Looking deeply, you realize that even though the code appears to finalize the data, it defers the finalization to run when that multi-hundred-lines-long function returns. The function uploads the data to a server before it has a chance to finalize it.

You comment your finding on the pull request, and figure you would try the AI code review tool again. This time, it magically figures out the same problem that you commented on, without crediting your work.

There are still some obvious issues about the incoherent coding style, the complexity, the unhelpful comments, and the unnecessary changes, but you have no energy to deal with that right now. You just merge the rest of the pull requests because it would have taken too long to write the comments to point them out.

After all, you still have your own pull requests that you hope to send out by the end of the day. Your manager informed you the day before that your position will be eliminated next month due to organizational strategy. Your coworker gets to keep his job.


There is a lot to unpack here, but there are some obvious predictions we can make when this scenario becomes more prevalent.

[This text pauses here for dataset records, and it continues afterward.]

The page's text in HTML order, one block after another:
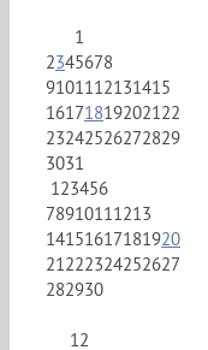
1
2345678
9101112131415
16171819202122
23242526272829
3031
123456
78910111213
14151617181920
21222324252627
282930
12
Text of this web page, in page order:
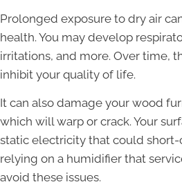
Prolonged exposure to dry air
health. You may develop
irritations, and more. Over time,
inhibit your quality of life.
It can also damage your wood
which will warp or crack. Your
static electricity that could short-
relying on a humidifier that
avoid these issues.
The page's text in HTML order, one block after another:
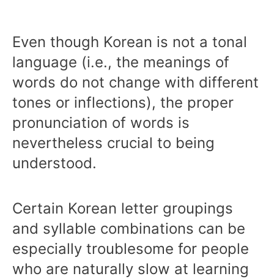
Even though Korean is not a tonal
language (i.e., the meanings of
words do not change with different
tones or inflections), the proper
pronunciation of words is
nevertheless crucial to being
understood.
Certain Korean letter groupings
and syllable combinations can be
especially troublesome for people
who are naturally slow at learning
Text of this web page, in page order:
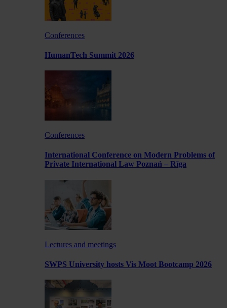
Conferences
HumanTech Summit 2026
Conferences
International Conference on Modern Problems of
Private International Law Poznań – Rīga
Lectures and meetings
SWPS University hosts Vis Moot Bootcamp 2026
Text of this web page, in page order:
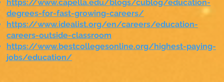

  • Organizations who value productivity will encourage more use of AI without considering the impact on its code base.
  • The code base will become increasingly unmaintainable by manual effort, and it will require more use of AI, as a self-fulfilling prophecy.
  • The institutional knowledge why the code was written will be lost, resulting in a collapse of human knowledge.
  • Increased complexity of code also means they run less efficiently, consuming more electricity yet run more slowly on fast hardware.
  • More electricity consumption means higher carbon footprint from the power generation, resulting in the worsening of global warming and climate change.
  • Data centers running AI operated by powerful conglomerates consume so much electricity that already makes electricity more expensive.

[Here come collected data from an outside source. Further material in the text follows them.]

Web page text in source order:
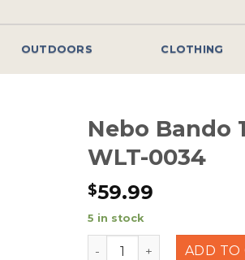
OUTDOORS CLOTHING
Nebo Bando
WLT-0034
$59.99
5 in stock
Nebo Bando 1K Auto
ADD TO
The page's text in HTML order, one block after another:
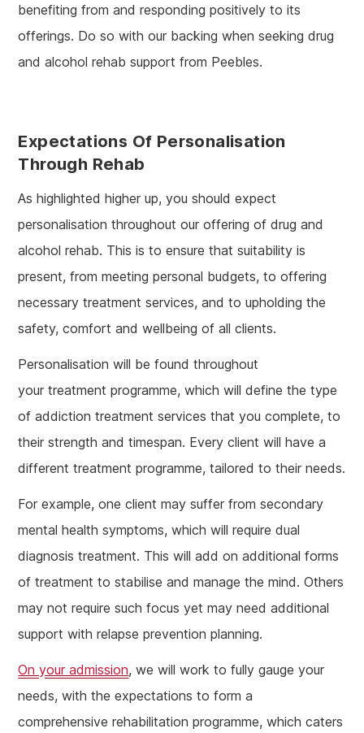
benefiting from and responding positively to its
offerings. Do so with our backing when seeking drug
and alcohol rehab support from Peebles.
Expectations Of Personalisation
Through Rehab
As highlighted higher up, you should expect
personalisation throughout our offering of drug and
alcohol rehab. This is to ensure that suitability is
present, from meeting personal budgets, to offering
necessary treatment services, and to upholding the
safety, comfort and wellbeing of all clients.
Personalisation will be found throughout
your treatment programme, which will define the type
of addiction treatment services that you complete, to
their strength and timespan. Every client will have a
different treatment programme, tailored to their needs.
For example, one client may suffer from secondary
mental health symptoms, which will require dual
diagnosis treatment. This will add on additional forms
of treatment to stabilise and manage the mind. Others
may not require such focus yet may need additional
support with relapse prevention planning.
On your admission, we will work to fully gauge your
needs, with the expectations to form a
comprehensive rehabilitation programme, which caters

This case study provides a concrete example how the indiscriminate use of AI causes problems. However, AI is not inherently bad. It just exacerbates existing societal problems.

  • Many organizations already measure productivity by lines of code, the number of pull requests or issues solved, or other artificial metrics that are easy to measure.
  • There are metrics that measure the efficacy of the code: latency, throughput, cycle/ops counting, memory usage (or any sort of resource usage) and cost. But they are not as easy to measure or attribute correctly, so organizations that focus on growth will often deprioritize them.
  • Human knowledge is already susceptible to degradation over a game of telephones, not to mention getting poisoned by fake news or the desire to chase glory and fame over the desire to seek the truth.
  • Externalities from economic activities result in consequences on a third-party, whose cost is not captured by the economic transaction.
  • Unfair distribution of resources that disproportionally impacts the poor.

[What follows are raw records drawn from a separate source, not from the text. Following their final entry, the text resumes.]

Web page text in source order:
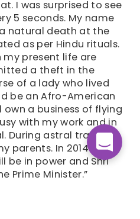
I was surprised to see
5 seconds. My name
natural death at the
as per Hindu rituals.
present life are
a theft in the
of a lady who lived
be an Afro-American
a business of flying
with my work and in
During astral travel, I
parents. In 2014
be in power and Shri
Prime Minister.”
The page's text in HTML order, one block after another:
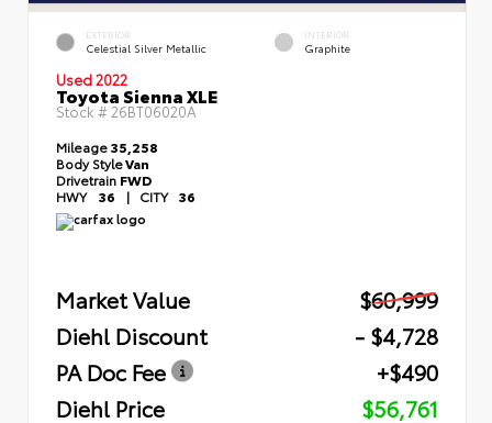
EXTERIOR
Celestial Silver Metallic
INTERIOR
Graphite
Used 2022
Toyota Sienna XLE
Stock #26BT06020A
Mileage35,258
Body StyleVan
Drivetrain FWD
HWY 36 | CITY 36
Market Value
$60,999
Diehl Discount
- $4,728
PA Doc Fee
+$490
Diehl Price
$56,761

There are things we can work on:

  • Organizational leaders need to be more thoughtful about their organizational values and how to reward them. You reap what you sow.
  • We need to figure out how to have AI contribute to the pool of scientific knowledge and humanities insight, not just leech off existing ones.
  • Computer science has focused too much on generative problems. We need to solve more optimization problems, like how compilers optimize code, but also done at an architectural level.
  • Laws should continuously address economic externalities and unfair distribution of resources.

I think it is encouraging that, at least for the moment, courts are catching legal proceedings that have been hallucinated by AI and have reprimanded lawyers for submitting them. This means that when it comes to the matter of legal rights, the judges are still holding them to the highest level.

The EU AI Act also puts the obligation on the providers of AI to de-risk its usage and prohibits the uses of AI that are outright manipulative, exploitative, or discriminatory. This reins in on the organization values but does not solve the problems with economic externalities.


Throughout the following week, you notice more spurious changes from your coworker:

  • One pull request adds a fancy formatting function that is unnecessary for the purpose of the pull request. The programming language already has built-in formatting.
  • Another pull request makes some changes but also removes critical functionality unrelated to the purpose of the pull request. You ask if that is intentional. They thank you for spotting the mistake and reverts the change.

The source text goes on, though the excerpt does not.